2. Nerve pain is typically the greatest challenge. The pain is severe and felt throughout the patient’s entire body because the nerves are inflamed – the pain is unbearable. Massages and moving positions can help to alleviate pain, but narcotics and opioids are typically used due to the severity. Your patient may also be sensitive to touch because their nerves aren’t functioning normally. A light touch of the hand can feel like a knife cutting through. Make sure to exercise extra care with these patients, be gentle and slow.
3. The depression and anxiety the illness is also known for can be just as destabilizing as the physical pain. Your patient may be in a dark place, it’s important to keep reminding them that they can get better, and consult their doctor to see if anxiety medications are necessary for coping with severe panic attacks. These times are the hardest – they will need to lean on you for support.
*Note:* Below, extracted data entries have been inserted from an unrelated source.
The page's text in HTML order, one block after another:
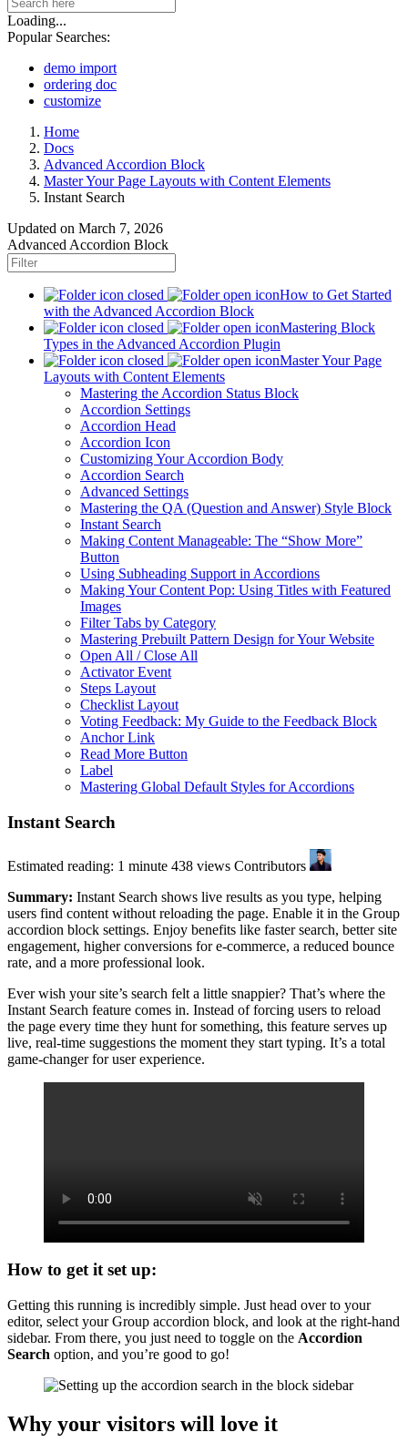
Loading...
Popular Searches:
demo import
ordering doc
customize
Home
Docs
Advanced Accordion Block
Master Your Page Layouts with Content Elements
Instant Search
Updated on March 7, 2026
Advanced Accordion Block
How to Get Started
with the Advanced Accordion Block
Mastering Block
Types in the Advanced Accordion Plugin
Master Your Page
Layouts with Content Elements
Mastering the Accordion Status Block
Accordion Settings
Accordion Head
Accordion Icon
Customizing Your Accordion Body
Accordion Search
Advanced Settings
Mastering the QA (Question and Answer) Style Block
Instant Search
Making Content Manageable: The “Show More”
Button
Using Subheading Support in Accordions
Making Your Content Pop: Using Titles with Featured
Images
Filter Tabs by Category
Mastering Prebuilt Pattern Design for Your Website
Open All / Close All
Activator Event
Steps Layout
Checklist Layout
Voting Feedback: My Guide to the Feedback Block
Anchor Link
Read More Button
Label
Mastering Global Default Styles for Accordions
Instant Search
Estimated reading: 1 minute 438 views Contributors
Summary: Instant Search shows live results as you type, helping
users find content without reloading the page. Enable it in the Group
accordion block settings. Enjoy benefits like faster search, better site
engagement, higher conversions for e-commerce, a reduced bounce
rate, and a more professional look.
Ever wish your site’s search felt a little snappier? That’s where the
Instant Search feature comes in. Instead of forcing users to reload
the page every time they hunt for something, this feature serves up
live, real-time suggestions the moment they start typing. It’s a total
game-changer for user experience.
How to get it set up:
Getting this running is incredibly simple. Just head over to your
editor, select your Group accordion block, and look at the right-hand
sidebar. From there, you just need to toggle on the Accordion
Search option, and you’re good to go!
Why your visitors will love it
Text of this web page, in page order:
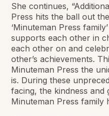
She continues,
Press hits the ball out
‘Minuteman Press
supports each other in
each other on and
other’s achievements.
Minuteman Press the
is. During these
facing, the kindness
Minuteman Press family
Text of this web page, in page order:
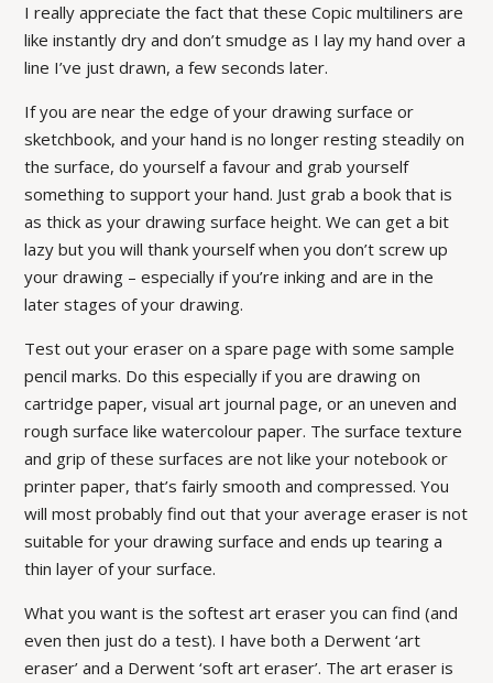
I really appreciate the fact that these Copic multiliners are
like instantly dry and don’t smudge as I lay my hand over a
line I’ve just drawn, a few seconds later.
If you are near the edge of your drawing surface or
sketchbook, and your hand is no longer resting steadily on
the surface, do yourself a favour and grab yourself
something to support your hand. Just grab a book that is
as thick as your drawing surface height. We can get a bit
lazy but you will thank yourself when you don’t screw up
your drawing – especially if you’re inking and are in the
later stages of your drawing.
Test out your eraser on a spare page with some sample
pencil marks. Do this especially if you are drawing on
cartridge paper, visual art journal page, or an uneven and
rough surface like watercolour paper. The surface texture
and grip of these surfaces are not like your notebook or
printer paper, that’s fairly smooth and compressed. You
will most probably find out that your average eraser is not
suitable for your drawing surface and ends up tearing a
thin layer of your surface.
What you want is the softest art eraser you can find (and
even then just do a test). I have both a Derwent ‘art
eraser’ and a Derwent ‘soft art eraser’. The art eraser is
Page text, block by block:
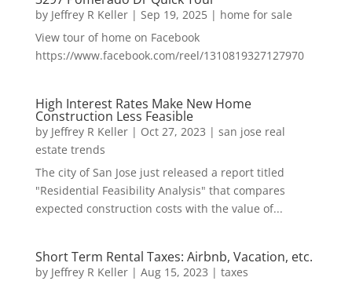
by Jeffrey R Keller| Sep 19, 2025| home for sale
View tour of home on Facebook
https://www.facebook.com/reel/1310819327127970
High Interest Rates Make New Home
Construction Less Feasible
by Jeffrey R Keller| Oct 27, 2023 | san jose real
estate trends
The city of San Jose just released a report titled
"Residential Feasibility Analysis" that compares
expected construction costs with the value of...
Short Term Rental Taxes: Airbnb, Vacation, etc.
by Jeffrey R Keller| Aug 15, 2023 | taxes
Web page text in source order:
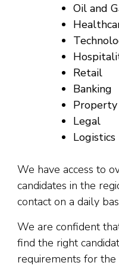
Oil and
Retail
Banking
Property
Legal
Logistics
We have access to
candidates in the
contact on a daily
We are confident
find the right
requirements for the
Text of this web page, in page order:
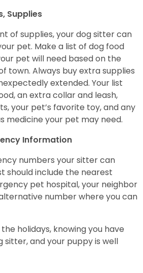
Supplies
of supplies, your dog sitter can
pet. Make a list of dog food
pet will need based on the
town. Always buy extra supplies
extended. Your list
an extra collar and leash,
your pet’s favorite toy, and any
medicine your pet may need.
Information
numbers your sitter can
should include the nearest
pet hospital, your neighbor
number where you can
holidays, knowing you have
sitter, and your puppy is well

4. Unless your loved one is in a coma, it is important to remember that they can likely still hear everything that is being said. Even if they seem lethargic or appear to be unconscious, talk to your patient and keep telling them that everything is going to be alright.
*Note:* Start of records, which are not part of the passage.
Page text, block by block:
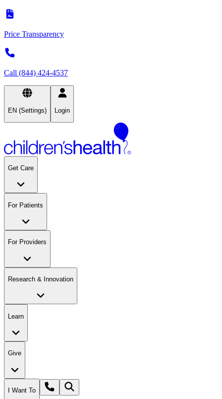
Price Transparency
Call (844) 424-4537
EN (Settings) Login
Get Care
For Patients
For Providers
Research & Innovation
Learn
Give
I Want To
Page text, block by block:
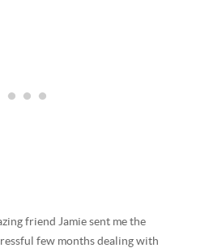
friend Jamie sent me the
few months dealing with
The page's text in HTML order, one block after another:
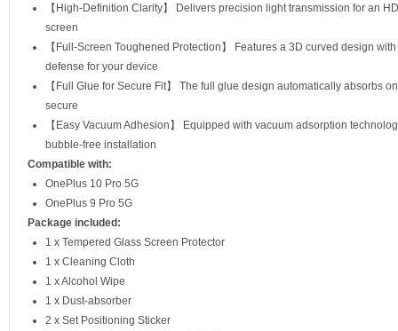
【High-Definition Clarity】 Delivers precision light transmission for an
screen
【Full-Screen Toughened Protection】 Features a 3D curved design
defense for your device
【Full Glue for Secure Fit】 The full glue design automatically absorbs
secure
【Easy Vacuum Adhesion】 Equipped with vacuum adsorption
bubble-free installation
Compatible with:
OnePlus 10 Pro 5G
OnePlus 9 Pro 5G
Package included:
1 x Tempered Glass Screen Protector
1 x Cleaning Cloth
1 x Alcohol Wipe
1 x Dust-absorber
2 x Set Positioning Sticker
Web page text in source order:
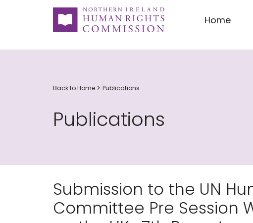
skip to main content
Home
Back to Home Publications
Publications
Submission to the UN
Committee Pre Session
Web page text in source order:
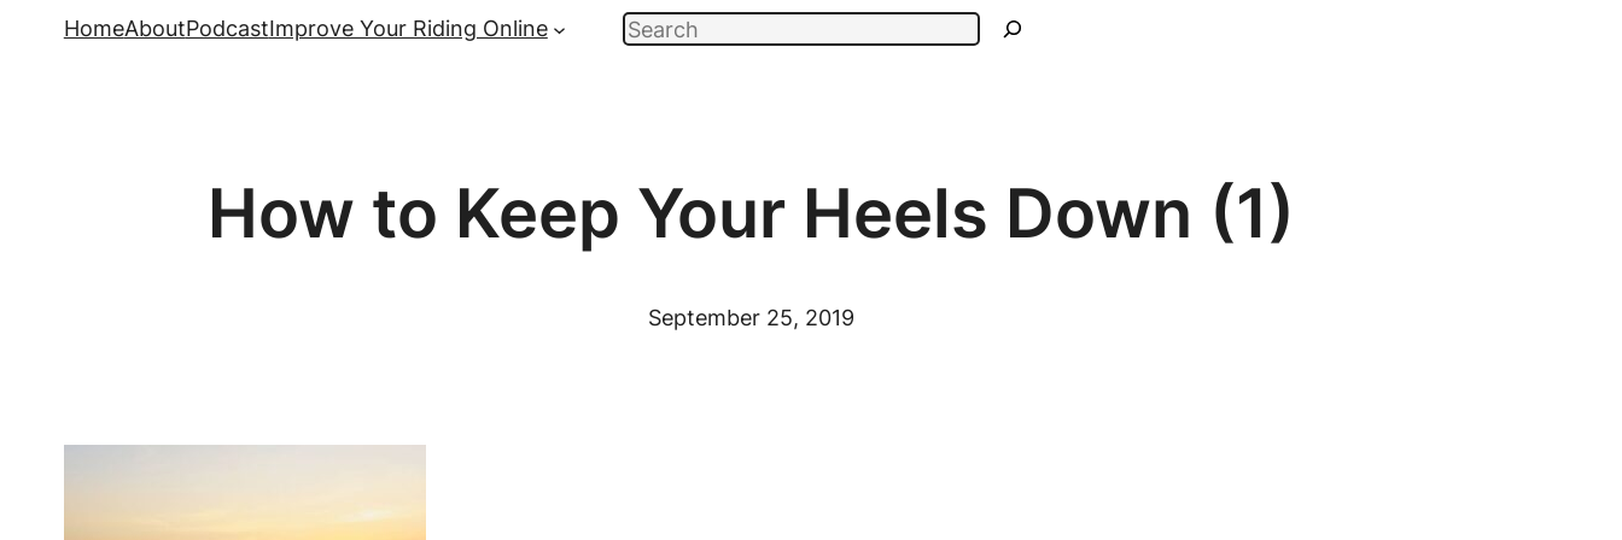
HomeAboutPodcastImprove Your Riding Online Search
How to Keep Your Heels Down (1)
September 25, 2019

5. It can be hard to watch, but a look at Guillain–Barré syndrome videos by survivors can help you and your patient anticipate what is to come and remind you both of all the patients who have recovered from the syndrome. If you can, find someone to meet in person with your patient.
GBS Foundation International
An international foundation committed to making sure GBS patients and there loved ones are never alone.
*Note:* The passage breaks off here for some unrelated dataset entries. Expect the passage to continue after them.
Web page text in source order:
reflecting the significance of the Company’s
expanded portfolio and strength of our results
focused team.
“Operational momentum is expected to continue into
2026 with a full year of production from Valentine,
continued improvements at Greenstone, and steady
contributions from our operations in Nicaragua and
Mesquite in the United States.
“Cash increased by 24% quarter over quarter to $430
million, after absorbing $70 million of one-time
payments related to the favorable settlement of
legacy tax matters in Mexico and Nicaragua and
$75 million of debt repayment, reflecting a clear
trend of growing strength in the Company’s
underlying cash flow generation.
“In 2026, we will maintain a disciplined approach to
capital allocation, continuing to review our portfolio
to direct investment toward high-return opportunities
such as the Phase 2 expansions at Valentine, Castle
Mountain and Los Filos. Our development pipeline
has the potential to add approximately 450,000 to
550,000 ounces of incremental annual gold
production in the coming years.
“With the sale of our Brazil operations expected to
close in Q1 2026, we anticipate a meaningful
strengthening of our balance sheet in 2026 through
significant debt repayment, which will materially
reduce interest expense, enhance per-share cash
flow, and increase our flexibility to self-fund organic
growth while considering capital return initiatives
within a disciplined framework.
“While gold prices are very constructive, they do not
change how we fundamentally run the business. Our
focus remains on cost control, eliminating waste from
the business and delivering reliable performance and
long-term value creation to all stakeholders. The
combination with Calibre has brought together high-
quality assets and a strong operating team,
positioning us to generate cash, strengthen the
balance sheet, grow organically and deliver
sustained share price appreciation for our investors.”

This page explains common causes, symptoms and treatment for the syndrome.
Facebook Support Groups
A Facebook community for GBS survivors and patients to share their experience.
A Facebook network for GBS survivors.
A Facebook community for patients to share their experiences.
About Guillain–Barré syndrome (GBS)
Guillain–Barré syndrome is a rare disorder that causes your immune system to attack your nerves. The nerves in your peripheral nervous system connect your brain to the rest of your body and transmit signals to your muscles. If these nerves are damaged, your muscles won’t be able to respond to signals they receive from your brain. Patients with GBS frequently travel to specialists for treatment via air ambulance.
What is your peripheral nervous system?
Your peripheral nervous system, or PNS, is the portion of your nervous system outside of your brain and spinal cord. These nerves connect your central nervous system (CNDS)to your sensory glands, including eyes, ears and other organs of the body like muscles, blood vessels and glands.
The peripheral nerves are made up of 12 cranial nerves, the spinal nerves and roots, and the autonomic nerves (related to automatic functions of the body, including regulation of the heart muscle).
Guillain–Barré syndrome Symptoms
Usually the first symptom is a tingling sensation in your toes, feet, and legs until the tingling spreads to your arms and fingers. Symptoms can progress quickly, for some people, the disease can become serious in a matter of hours. Other symptoms can include:
- Leg muscle weakness that spreads to your upper body and escalates over time
- Difficulty walking regularly
- Problems moving your eyes or face, talking, chewing, or swallowing
- Severe lower back pain
- Loss of bladder control
- Heightened heart rate
- Problems breathing
Because of the severe, life-threatening symptoms the syndrome brings on, air ambulance is the ideal transportation method for these patients. An air ambulance will include all the same accommodations of a modern hospital room, including heart monitors, oxygen machines and IV’s necessary for patients with Guillain–Barré syndrome.
What causes GBS?
The cause of Guillain–Barré syndrome is still unknown, however; the condition often develops just a few days or weeks after a digestive tract or respiratory infection occurs. Recent trends show that the Zika virus can bring about the syndrome. On rare occasions the syndrome is triggered by a surgery or immunization.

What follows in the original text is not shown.